I’ve been reading Postsecret regularly for a few years now. I always get excited when a new batch of secrets pops up in my Google Reader window on Sundays. For those who don’t know, Postsecret is a community art project of sorts consisting of anonymous postcards mailed to the curator (for lack of a better term), Frank Warren. Warren picks out about 20 postcards from the week’s mail and posts scanned images onto the Postsecret site every Sunday. The postcards detail secrets ranging from hysterical to neurotic; tragic to troubling. Warren has produced a series of books filled with Postsecret postcards, and regularly speaks at college campuses about the unique project.

Recently, Warren started a Facebook page for the Postsecret project. Every week, he posts a photo album full of new secrets (beyond what’s posted on the blog), and (unlike on the Postsecret blog, where commenting is disabled) many Facebook users comment on the postcards.

This week on Facebook, Warren posted a single secret–one anonymous contributor’s list of “Secrets I Have Never Told To Men I Know.” He then challenged Facebook users: “What are your secrets? Write your list here [...]” Many comments followed, and things got pretty interesting.

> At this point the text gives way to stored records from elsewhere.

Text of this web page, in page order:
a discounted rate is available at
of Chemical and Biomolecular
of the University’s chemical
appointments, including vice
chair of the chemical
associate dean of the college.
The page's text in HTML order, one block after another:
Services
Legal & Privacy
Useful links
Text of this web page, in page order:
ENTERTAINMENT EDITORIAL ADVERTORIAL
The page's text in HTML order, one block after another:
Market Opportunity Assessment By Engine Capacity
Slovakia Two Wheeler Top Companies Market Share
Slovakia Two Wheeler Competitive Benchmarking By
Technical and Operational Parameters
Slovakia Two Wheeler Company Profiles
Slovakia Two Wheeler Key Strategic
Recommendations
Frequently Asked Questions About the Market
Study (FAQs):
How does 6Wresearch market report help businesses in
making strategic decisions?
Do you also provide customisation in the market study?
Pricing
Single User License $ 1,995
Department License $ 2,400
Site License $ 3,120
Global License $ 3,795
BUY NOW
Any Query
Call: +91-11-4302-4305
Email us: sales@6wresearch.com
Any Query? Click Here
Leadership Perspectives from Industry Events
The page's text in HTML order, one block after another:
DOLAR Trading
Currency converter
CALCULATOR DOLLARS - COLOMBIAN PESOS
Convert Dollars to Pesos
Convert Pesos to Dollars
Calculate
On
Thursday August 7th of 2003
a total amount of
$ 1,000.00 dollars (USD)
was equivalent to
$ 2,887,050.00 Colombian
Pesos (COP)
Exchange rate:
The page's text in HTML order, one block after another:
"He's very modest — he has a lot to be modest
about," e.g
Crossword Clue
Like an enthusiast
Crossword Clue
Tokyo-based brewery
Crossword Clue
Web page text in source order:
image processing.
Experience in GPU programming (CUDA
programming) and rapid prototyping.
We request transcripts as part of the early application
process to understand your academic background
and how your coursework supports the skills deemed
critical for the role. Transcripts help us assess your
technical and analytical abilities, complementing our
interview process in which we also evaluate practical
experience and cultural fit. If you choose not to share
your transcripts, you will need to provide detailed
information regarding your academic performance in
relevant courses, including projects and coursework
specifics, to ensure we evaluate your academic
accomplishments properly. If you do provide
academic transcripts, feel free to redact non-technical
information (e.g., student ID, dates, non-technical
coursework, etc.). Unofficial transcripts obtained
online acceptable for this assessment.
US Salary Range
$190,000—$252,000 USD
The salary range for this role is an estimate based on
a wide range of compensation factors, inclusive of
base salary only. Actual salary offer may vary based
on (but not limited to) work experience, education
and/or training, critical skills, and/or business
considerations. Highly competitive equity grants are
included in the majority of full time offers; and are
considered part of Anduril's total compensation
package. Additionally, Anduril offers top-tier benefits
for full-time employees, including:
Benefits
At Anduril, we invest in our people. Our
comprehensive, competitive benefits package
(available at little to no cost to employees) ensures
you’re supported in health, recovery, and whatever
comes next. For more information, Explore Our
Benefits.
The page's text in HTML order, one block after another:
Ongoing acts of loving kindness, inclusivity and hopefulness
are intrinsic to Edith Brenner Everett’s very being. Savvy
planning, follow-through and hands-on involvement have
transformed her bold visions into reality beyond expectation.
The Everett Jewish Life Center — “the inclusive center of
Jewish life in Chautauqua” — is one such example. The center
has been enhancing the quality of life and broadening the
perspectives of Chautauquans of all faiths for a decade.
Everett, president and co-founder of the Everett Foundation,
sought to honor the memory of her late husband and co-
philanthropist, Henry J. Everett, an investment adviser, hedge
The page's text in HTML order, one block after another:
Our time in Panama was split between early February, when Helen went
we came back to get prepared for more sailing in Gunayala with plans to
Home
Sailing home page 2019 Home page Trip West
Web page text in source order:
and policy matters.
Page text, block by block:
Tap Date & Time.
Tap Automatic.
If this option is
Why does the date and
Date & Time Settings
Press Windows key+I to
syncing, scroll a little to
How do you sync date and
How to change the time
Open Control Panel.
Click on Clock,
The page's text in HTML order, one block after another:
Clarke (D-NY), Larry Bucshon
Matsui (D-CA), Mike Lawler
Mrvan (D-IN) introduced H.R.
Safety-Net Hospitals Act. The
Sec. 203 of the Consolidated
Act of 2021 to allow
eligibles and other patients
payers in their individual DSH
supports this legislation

One of the constant characteristics of Postsecret has always been the anonymity of submitted secrets. Part of why Postsecret is compelling is that readers generally know nothing about the source of wild or painful secrets. And yet, on Facebook, many readers chose to share secrets with their name and affiliation (High School/University, or location) in the open. I was surprised by what I read in the 2,100+ comments (2,141 as I’m writing this) that accompanied the original secret.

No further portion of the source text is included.